** Task directions **
Write the entries out again. Each one must match exactly.

[Dataset entries]
↓↓↓
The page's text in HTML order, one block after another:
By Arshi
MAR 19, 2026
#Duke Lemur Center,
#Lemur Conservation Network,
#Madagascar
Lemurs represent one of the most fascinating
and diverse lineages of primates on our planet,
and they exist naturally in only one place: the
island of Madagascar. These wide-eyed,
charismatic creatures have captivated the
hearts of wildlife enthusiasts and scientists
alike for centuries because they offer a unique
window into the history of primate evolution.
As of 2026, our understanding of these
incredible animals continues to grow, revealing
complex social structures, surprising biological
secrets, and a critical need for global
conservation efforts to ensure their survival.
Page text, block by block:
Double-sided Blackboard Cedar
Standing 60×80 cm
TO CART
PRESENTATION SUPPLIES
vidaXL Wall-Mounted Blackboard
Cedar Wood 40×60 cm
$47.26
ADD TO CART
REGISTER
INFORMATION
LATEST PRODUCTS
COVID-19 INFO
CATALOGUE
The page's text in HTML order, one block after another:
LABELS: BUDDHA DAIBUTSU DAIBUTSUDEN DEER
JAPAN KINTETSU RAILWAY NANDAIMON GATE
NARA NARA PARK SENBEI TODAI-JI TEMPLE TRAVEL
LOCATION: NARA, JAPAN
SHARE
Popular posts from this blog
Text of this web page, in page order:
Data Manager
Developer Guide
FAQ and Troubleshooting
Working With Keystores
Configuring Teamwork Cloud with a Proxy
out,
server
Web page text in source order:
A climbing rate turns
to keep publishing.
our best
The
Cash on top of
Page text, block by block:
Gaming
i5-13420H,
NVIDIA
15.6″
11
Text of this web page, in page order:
↑↑↑
** Answer section **
The page's text in HTML order, one block after another:
By Arshi
MAR 19, 2026
#Duke Lemur Center,
#Lemur Conservation Network,
#Madagascar
Lemurs represent one of the most fascinating
and diverse lineages of primates on our planet,
and they exist naturally in only one place: the
island of Madagascar. These wide-eyed,
charismatic creatures have captivated the
hearts of wildlife enthusiasts and scientists
alike for centuries because they offer a unique
window into the history of primate evolution.
As of 2026, our understanding of these
incredible animals continues to grow, revealing
complex social structures, surprising biological
secrets, and a critical need for global
conservation efforts to ensure their survival.
Page text, block by block:
Double-sided Blackboard Cedar
Standing 60×80 cm
TO CART
PRESENTATION SUPPLIES
vidaXL Wall-Mounted Blackboard
Cedar Wood 40×60 cm
$47.26
ADD TO CART
REGISTER
INFORMATION
LATEST PRODUCTS
COVID-19 INFO
CATALOGUE
The page's text in HTML order, one block after another:
LABELS: BUDDHA DAIBUTSU DAIBUTSUDEN DEER
JAPAN KINTETSU RAILWAY NANDAIMON GATE
NARA NARA PARK SENBEI TODAI-JI TEMPLE TRAVEL
LOCATION: NARA, JAPAN
SHARE
Popular posts from this blog
Text of this web page, in page order:
Data Manager
Developer Guide
FAQ and Troubleshooting
Working With Keystores
Configuring Teamwork Cloud with a Proxy
out,
server
Web page text in source order:
A climbing rate turns
to keep publishing.
our best
The
Cash on top of
Page text, block by block:
Gaming
i5-13420H,
NVIDIA
15.6″
11
Text of this web page, in page order:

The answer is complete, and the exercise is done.